The following provides a “big picture” plan of a proven process for working through the different stages of developing storybooks in the classroom setting:

  1. Decide the focus:  Organize materials, using selected visuals and text to tell the story or report the information requested for the activity.
  2. Design how to arrange resources:  List or outline content to be included.  Plan the layout (blueprint for a storybook page layout). Identify supplies needed. Think of what additional decoration or embellishments wanted and where to get them.
  3. Develop (create) the storybook pages: Assemble items in designated work space. Clip, copy, digitize, or create graphics and images to be use. (If you are using an online publishing system like that offered at Heritage Makers, then organizing your content ahead of time will help you upload your photos and write your story more quickly and efficiently).  Come up with fitting title and place according to plan. Write and insert captions and descriptive text.
  4. Evaluate storybook when complete (Evaluation by creator or peers) Content storybooks should be evaluated against how well they meet the criteria of the assignment. Questions for evaluation should reference the content, the plan, and the quality of the ultimate product.

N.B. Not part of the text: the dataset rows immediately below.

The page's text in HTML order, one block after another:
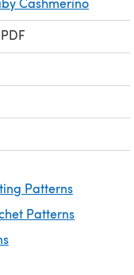
Patterns
Patterns
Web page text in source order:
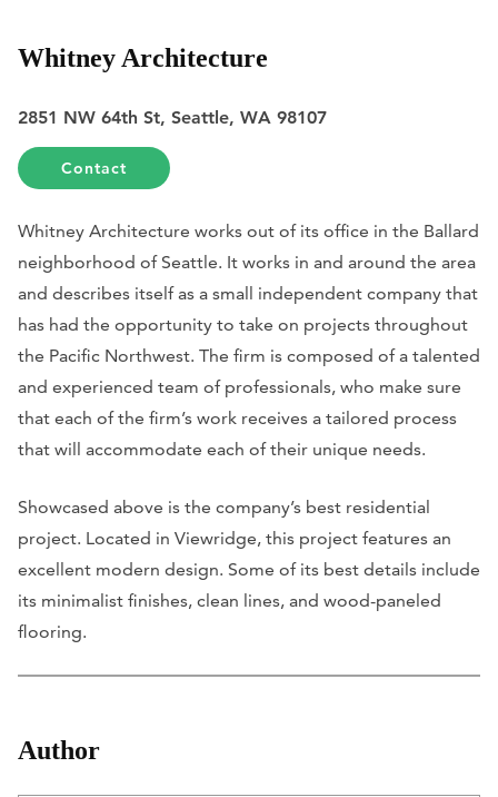
Whitney Architecture
2851 NW 64th St, Seattle, WA 98107
Contact
Whitney Architecture works out of its office in the Ballard
neighborhood of Seattle. It works in and around the area
and describes itself as a small independent company that
has had the opportunity to take on projects throughout
the Pacific Northwest. The firm is composed of a talented
and experienced team of professionals, who make sure
that each of the firm’s work receives a tailored process
that will accommodate each of their unique needs.
Showcased above is the company’s best residential
project. Located in Viewridge, this project features an
excellent modern design. Some of its best details include
its minimalist finishes, clean lines, and wood-paneled
flooring.
Author
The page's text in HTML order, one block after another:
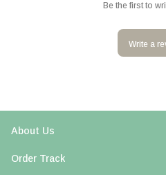
Be the first to
Write a
About Us
Order Track
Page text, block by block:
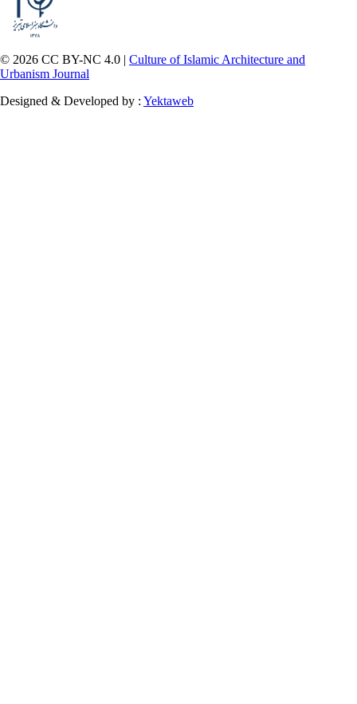
© 2026 CC BY-NC 4.0 | Culture of Islamic Architecture and
Urbanism Journal
Designed & Developed by : Yektaweb
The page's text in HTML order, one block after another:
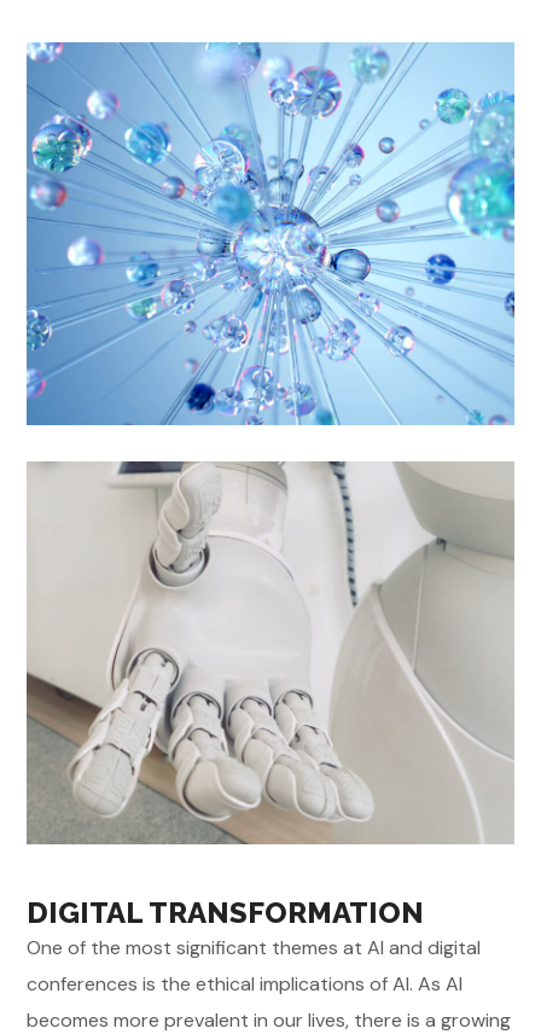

If created as a group activity, questions about teamwork should be included.

Creating Scrapbooks or Storybooks

Helpful tips on making an electronic family storybook include:


            1. Make font styles and sizes easy to read from the rear of the room. 

            2. Create good contrast between background colors and text. 

            3. Illustrations, photos, and graphics should be understandable, appropriate and easy to read from the rear of the room. 

            4. The presentation should reflect clear organization and synchronization with narration. 

            5. Use audio and video excerpts as illustrative sources, not as narration. 

            6. Use creativity in design. Avoid clutter, unreadable text, and poor use of color combinations. 

            7. Buttons and arrows, if present, should be highly visible, clearly labeled and functional. Establish color contrast and use readable sizes and effective placement. 

            8. Place citations on slides in a section below graphics and other main text entries. 


Keep in mind, many online publishing systems like the system available at Heritage Makers take a lot of the work described above out of making a storybook.  The use of computers has made storybooking an easy project for anyone with a desire to discover, preserve and celebrate their heritage and memories for years to come.


Helpful tips on making a hard copy storybook include:  

            1. Clear organization should be present, using visuals and text to tell the story and answer the questions for investigation. 

            2. Make it personal. Your storybook is a lasting legacy created by you to pass down your memories and heritage to generations yet to come.  Make sure they know how much love you put into creating your book.


Click for a chart with many different ideas on how you too can create your own books for your classroom.  Creating a storybook not only gives your students the ability to stretch their creative writing skills, but also gives them an artistic outlet for creativity too.  And, designing your own book is such a rewarding experience for all!


Either way you decide to go, whether Scrapbooking or Storybooking, make it count!  The time and effort you put into creating your special book will create a book of memories that will be passed down from generation to generation and should become a cherished memento for your family and friends.  But most importantly, have fun!  Storybooking and Scrapbooking are all about having a great time while you design you books.  It is all about story!  And it is your story, so tell it with love!